See if /? for details.

Example

@echo off
my_nify_exe.exe
if errorlevel 1 (
   echo Failure Reason Given is %errorlevel%
   exit /b %errorlevel%
)

Warning: If you set an environment variable name errorlevel, %errorlevel% will return that value and not the exit code. Use (set errorlevel=) to clear the environment variable, allowing access to the true value of errorlevel via the %errorlevel% environment variable.

Solution 2:

Testing ErrorLevel works for console applications, but as hinted at by dmihailescu, this won't work if you're trying to run a windowed application (e.g. Win32-based) from a command prompt. A windowed application will run in the background, and control will return immediately to the command prompt (most likely with an ErrorLevel of zero to indicate that the process was created successfully). When a windowed application eventually exits, its exit status is lost.

Instead of using the console-based C++ launcher mentioned elsewhere, though, a simpler alternative is to start a windowed application using the command prompt's START /WAIT command.

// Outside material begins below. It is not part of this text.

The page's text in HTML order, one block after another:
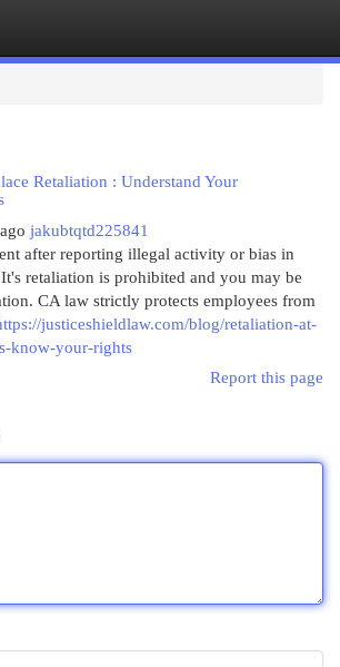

This will start the windowed application, wait for it to exit, and then return control to the command prompt with the exit status of the process set in ErrorLevel.

start /wait something.exe
echo %errorlevel%

Solution 3:

Use the built-in ERRORLEVEL Variable:

echo %ERRORLEVEL%

But beware if an application has defined an environment variable named ERRORLEVEL!

Solution 4:

If you want to match the error code exactly (eg equals 0), use this:

@echo off
my_nify_exe.exe
if %ERRORLEVEL% EQU 0 (
   echo Success
) else (
   echo Failure Reason Given is %errorlevel%
   exit /b %errorlevel%
)

if errorlevel 0 matches errorlevel >= 0. See if /?.